## Your task
Once you have read the records below, restate them word for word.

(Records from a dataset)
▬▬▬

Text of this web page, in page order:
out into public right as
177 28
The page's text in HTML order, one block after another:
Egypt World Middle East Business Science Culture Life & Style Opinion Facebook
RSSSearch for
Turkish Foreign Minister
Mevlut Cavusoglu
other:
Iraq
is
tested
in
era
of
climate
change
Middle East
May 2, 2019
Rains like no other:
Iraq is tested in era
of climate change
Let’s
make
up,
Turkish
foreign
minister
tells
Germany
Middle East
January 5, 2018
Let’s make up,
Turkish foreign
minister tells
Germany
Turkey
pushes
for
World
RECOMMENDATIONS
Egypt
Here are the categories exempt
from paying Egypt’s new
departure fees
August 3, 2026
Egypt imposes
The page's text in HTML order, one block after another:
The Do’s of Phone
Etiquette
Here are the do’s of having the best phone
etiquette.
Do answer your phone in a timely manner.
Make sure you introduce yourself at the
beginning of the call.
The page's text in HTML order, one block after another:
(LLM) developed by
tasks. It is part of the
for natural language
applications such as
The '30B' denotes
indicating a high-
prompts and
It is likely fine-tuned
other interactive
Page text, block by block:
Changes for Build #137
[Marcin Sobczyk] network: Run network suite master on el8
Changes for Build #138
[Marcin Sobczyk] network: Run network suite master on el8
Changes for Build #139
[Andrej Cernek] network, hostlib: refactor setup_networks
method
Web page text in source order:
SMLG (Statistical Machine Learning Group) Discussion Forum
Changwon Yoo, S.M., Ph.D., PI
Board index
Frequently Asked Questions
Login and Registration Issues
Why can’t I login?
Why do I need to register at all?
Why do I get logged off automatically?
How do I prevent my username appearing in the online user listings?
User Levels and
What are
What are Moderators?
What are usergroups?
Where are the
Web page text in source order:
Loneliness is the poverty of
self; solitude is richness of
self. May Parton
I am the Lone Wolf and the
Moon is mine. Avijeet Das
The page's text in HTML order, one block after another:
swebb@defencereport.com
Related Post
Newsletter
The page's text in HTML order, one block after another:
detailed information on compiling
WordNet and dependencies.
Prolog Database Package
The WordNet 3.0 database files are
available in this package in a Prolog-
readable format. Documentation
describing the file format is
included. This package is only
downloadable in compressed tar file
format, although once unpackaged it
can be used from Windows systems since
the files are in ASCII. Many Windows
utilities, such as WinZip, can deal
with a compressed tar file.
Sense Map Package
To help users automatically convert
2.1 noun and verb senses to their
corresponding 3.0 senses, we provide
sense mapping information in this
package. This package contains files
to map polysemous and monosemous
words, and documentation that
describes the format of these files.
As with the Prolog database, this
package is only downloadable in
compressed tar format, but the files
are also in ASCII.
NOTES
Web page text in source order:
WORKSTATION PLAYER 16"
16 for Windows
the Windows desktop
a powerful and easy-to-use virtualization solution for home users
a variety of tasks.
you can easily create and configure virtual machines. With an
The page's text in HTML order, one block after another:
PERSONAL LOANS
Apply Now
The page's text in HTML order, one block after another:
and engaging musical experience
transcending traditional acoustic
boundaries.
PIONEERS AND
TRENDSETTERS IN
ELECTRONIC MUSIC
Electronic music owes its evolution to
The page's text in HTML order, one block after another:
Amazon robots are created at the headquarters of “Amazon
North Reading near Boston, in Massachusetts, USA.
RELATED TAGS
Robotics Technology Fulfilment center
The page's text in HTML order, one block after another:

▬▬▬

## Answer for this exercise
Text of this web page, in page order:
out into public right as
177 28
The page's text in HTML order, one block after another:
Egypt World Middle East Business Science Culture Life & Style Opinion Facebook
RSSSearch for
Turkish Foreign Minister
Mevlut Cavusoglu
other:
Iraq
is
tested
in
era
of
climate
change
Middle East
May 2, 2019
Rains like no other:
Iraq is tested in era
of climate change
Let’s
make
up,
Turkish
foreign
minister
tells
Germany
Middle East
January 5, 2018
Let’s make up,
Turkish foreign
minister tells
Germany
Turkey
pushes
for
World
RECOMMENDATIONS
Egypt
Here are the categories exempt
from paying Egypt’s new
departure fees
August 3, 2026
Egypt imposes
The page's text in HTML order, one block after another:
The Do’s of Phone
Etiquette
Here are the do’s of having the best phone
etiquette.
Do answer your phone in a timely manner.
Make sure you introduce yourself at the
beginning of the call.
The page's text in HTML order, one block after another:
(LLM) developed by
tasks. It is part of the
for natural language
applications such as
The '30B' denotes
indicating a high-
prompts and
It is likely fine-tuned
other interactive
Page text, block by block:
Changes for Build #137
[Marcin Sobczyk] network: Run network suite master on el8
Changes for Build #138
[Marcin Sobczyk] network: Run network suite master on el8
Changes for Build #139
[Andrej Cernek] network, hostlib: refactor setup_networks
method
Web page text in source order:
SMLG (Statistical Machine Learning Group) Discussion Forum
Changwon Yoo, S.M., Ph.D., PI
Board index
Frequently Asked Questions
Login and Registration Issues
Why can’t I login?
Why do I need to register at all?
Why do I get logged off automatically?
How do I prevent my username appearing in the online user listings?
User Levels and
What are
What are Moderators?
What are usergroups?
Where are the
Web page text in source order:
Loneliness is the poverty of
self; solitude is richness of
self. May Parton
I am the Lone Wolf and the
Moon is mine. Avijeet Das
The page's text in HTML order, one block after another:
swebb@defencereport.com
Related Post
Newsletter
The page's text in HTML order, one block after another:
detailed information on compiling
WordNet and dependencies.
Prolog Database Package
The WordNet 3.0 database files are
available in this package in a Prolog-
readable format. Documentation
describing the file format is
included. This package is only
downloadable in compressed tar file
format, although once unpackaged it
can be used from Windows systems since
the files are in ASCII. Many Windows
utilities, such as WinZip, can deal
with a compressed tar file.
Sense Map Package
To help users automatically convert
2.1 noun and verb senses to their
corresponding 3.0 senses, we provide
sense mapping information in this
package. This package contains files
to map polysemous and monosemous
words, and documentation that
describes the format of these files.
As with the Prolog database, this
package is only downloadable in
compressed tar format, but the files
are also in ASCII.
NOTES
Web page text in source order:
WORKSTATION PLAYER 16"
16 for Windows
the Windows desktop
a powerful and easy-to-use virtualization solution for home users
a variety of tasks.
you can easily create and configure virtual machines. With an
The page's text in HTML order, one block after another:
PERSONAL LOANS
Apply Now
The page's text in HTML order, one block after another:
and engaging musical experience
transcending traditional acoustic
boundaries.
PIONEERS AND
TRENDSETTERS IN
ELECTRONIC MUSIC
Electronic music owes its evolution to
The page's text in HTML order, one block after another:
Amazon robots are created at the headquarters of “Amazon
North Reading near Boston, in Massachusetts, USA.
RELATED TAGS
Robotics Technology Fulfilment center
The page's text in HTML order, one block after another:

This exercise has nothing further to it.